Advancement Made in the Visualization of Large, Complex Datasets

An improvement to the premier data visualization tool t-distributed Stochastic Neighborhood Embedding (t-SNE), called optimized-t-SNE (opt-SNE), shines new light on researchers’ ability to view exactly what is in their datasets.

opt-SNE is an advancement of the widely used t-SNE created nearly 10 years ago. While t-SNE can accurately analyze approximately half a million cells in any given sample, in recent years, single cell datasets have become much larger. With opt-SNE, researchers can now visualize data from samples containing tens of millions of cells with unprecedented resolution.

The development of opt-SNE was led by Anna Belkina, MD, PhD, assistant professor of pathology and laboratory medicine.

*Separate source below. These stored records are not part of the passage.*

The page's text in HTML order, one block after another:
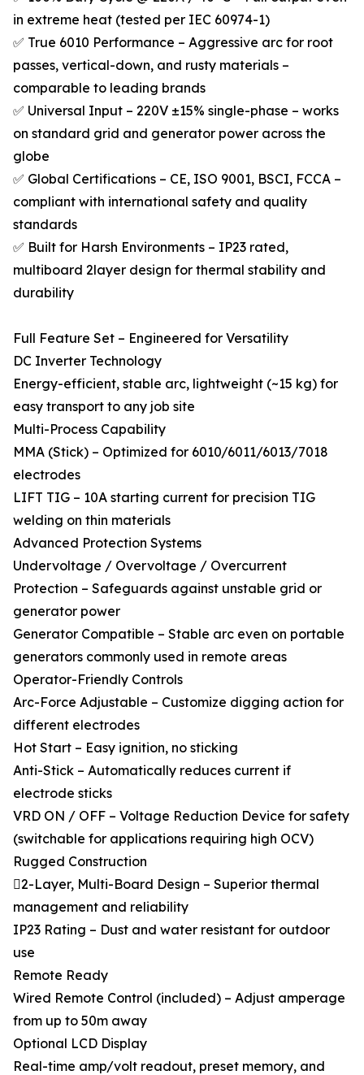
in extreme heat (tested per IEC 60974-1)
✅ True 6010 Performance – Aggressive arc for root
passes, vertical-down, and rusty materials –
comparable to leading brands
✅ Universal Input – 220V ±15% single-phase – works
on standard grid and generator power across the
globe
✅ Global Certifications – CE, ISO 9001, BSCI, FCCA –
compliant with international safety and quality
standards
✅ Built for Harsh Environments – IP23 rated,
multiboard 2layer design for thermal stability and
durability
Full Feature Set – Engineered for Versatility
DC Inverter Technology
Energy-efficient, stable arc, lightweight (~15 kg) for
easy transport to any job site
Multi-Process Capability
MMA (Stick) – Optimized for 6010/6011/6013/7018
electrodes
LIFT TIG – 10A starting current for precision TIG
welding on thin materials
Advanced Protection Systems
Undervoltage / Overvoltage / Overcurrent
Protection – Safeguards against unstable grid or
generator power
Generator Compatible – Stable arc even on portable
generators commonly used in remote areas
Operator-Friendly Controls
Arc-Force Adjustable – Customize digging action for
different electrodes
Hot Start – Easy ignition, no sticking
Anti-Stick – Automatically reduces current if
electrode sticks
VRD ON / OFF – Voltage Reduction Device for safety
(switchable for applications requiring high OCV)
Rugged Construction
2-Layer, Multi-Board Design – Superior thermal
management and reliability
IP23 Rating – Dust and water resistant for outdoor
use
Remote Ready
Wired Remote Control (included) – Adjust amperage
from up to 50m away
Optional LCD Display
Real-time amp/volt readout, preset memory, and
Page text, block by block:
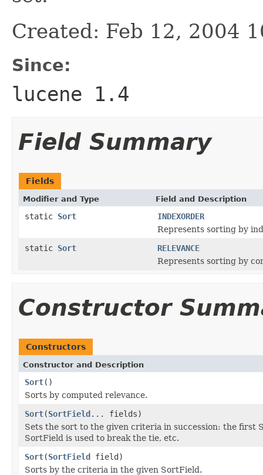
Created: Feb 12, 2004
Since:
lucene 1.4
Field Summary
Fields
Modifier and Type Field and Description
static Sort
INDEXORDER
Represents sorting by
static Sort
RELEVANCE
Represents sorting by
Constructor
Constructors
Constructor and Description
Sort()
Sorts by computed relevance.
Sort(SortField... fields)
Sets the sort to the given criteria in succession: the first
SortField is used to break the tie, etc.
Sort(SortField field)
Sorts by the criteria in the given SortField.

In addition to its capacity to properly process big datasets, opt-SNE was also able to successfully visualize very small, distinct populations of cells in the blood samples tested (with each cell in these groups as rare as one in a hundred thousand of the total number of cells in the sample). Prior to opt-SNE, this accurate, large-scale visualization with simultaneous magnification of miniscule populations was not possible. “t-SNE was originally a “one-size-fits-all” algorithm, but opt-SNE computations are tailored to each individual dataset and this allows both a birds-eye and up-close view of what is in your sample. With opt-SNE, both the haystack and the needles within it can be seen,” explained Dr. Belkina, the corresponding author of the study. “It is a particularly valuable tool for the investigation of cytometry and single cell transcriptomics data”.

The visualization of different populations within a sample of 20 million human blood cells using t-SNE (left) and opt-SNE (middle, right)

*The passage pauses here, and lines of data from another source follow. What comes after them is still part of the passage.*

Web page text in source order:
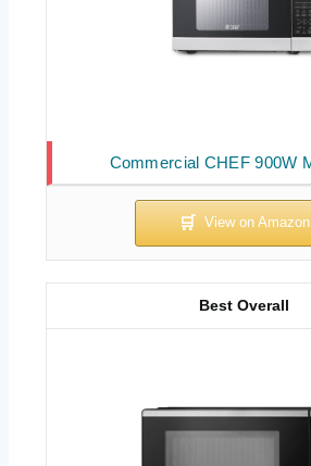
Commercial CHEF 900W
Best Overall
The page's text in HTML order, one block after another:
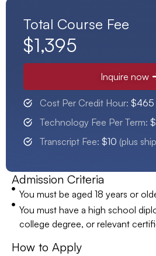
Total Course Fee
$1,395
Inquire now
Cost Per Credit Hour: $465
Technology Fee Per Term:
Transcript Fee: $10 (plus
Admission Criteria
You must be aged 18 years or
You must have a high school
college degree, or relevant
How to Apply
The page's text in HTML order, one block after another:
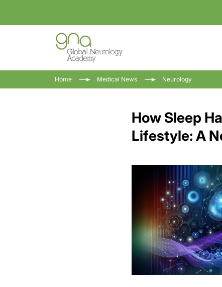
Home Medical News Neurology
How Sleep
Lifestyle: A

opt-SNE allows researchers to pinpoint previously undetectable features that distinguish diseased samples from controls. This new lens into disease states may reveal novel targets for therapies as well as new biological phenomena. This approach is already in use by multiple research groups due to Dr. Belkina’s ongoing collaborations with developers of major single cell data analysis platforms who enabled opt-SNE implementation into the Omiq.ai cloud analysis platform (Christopher Ciccolella, MS) and FlowJo software (Josef Spidlen, PhD and Richard Halpert, PhD) and co-authored the manuscript. An open-source opt-SNE package has also been released.

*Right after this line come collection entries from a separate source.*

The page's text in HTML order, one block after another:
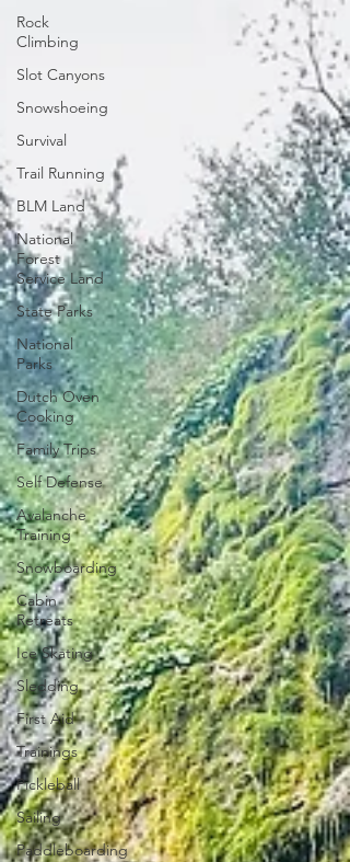
Rock
Climbing
Slot Canyons
Snowshoeing
Survival
Trail Running
BLM Land
National
Forest
Service Land
State Parks
National
Parks
Dutch Oven
Cooking
Family Trips
Self Defense
Avalanche
Training
Snowboarding
Cabin
Retreats
Ice Skating
Sledding
First Aid
Trainings
Pickleball
Sailing
Paddleboarding
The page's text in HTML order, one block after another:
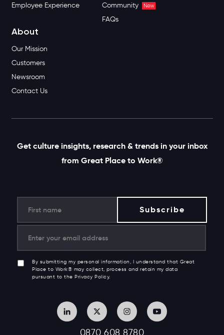
Employee Experience
Community
New
FAQs
About
Our Mission
Customers
Newsroom
Contact Us
Get culture insights, research & trends in your inbox
from Great Place to Work®
By submitting my personal information, I understand that Great
Place to Work® may collect, process and retain my data
pursuant to the Privacy Policy.
0870 608 8780
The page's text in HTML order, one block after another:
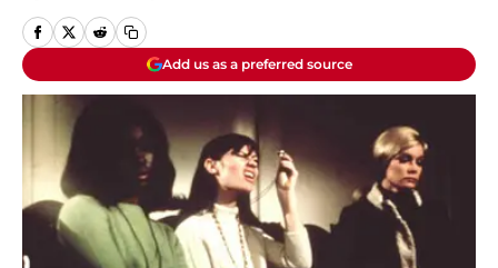
Add us as a preferred source

Additional co-authors of the study, which appears online in Nature Communications, include Rina Anno, PhD and Jennifer Snyder-Cappione, PhD.


Funding for this study was provided by the National Institutes of Health (Grant RO1AG060890-0).

Editors Note: C.O.C. is a founder of Omiq, Inc. R.H. and J.S. are employees of Beckton Dickinson (BD); FlowJo is a subsidiary of BD. The remaining authors declare no competing interests.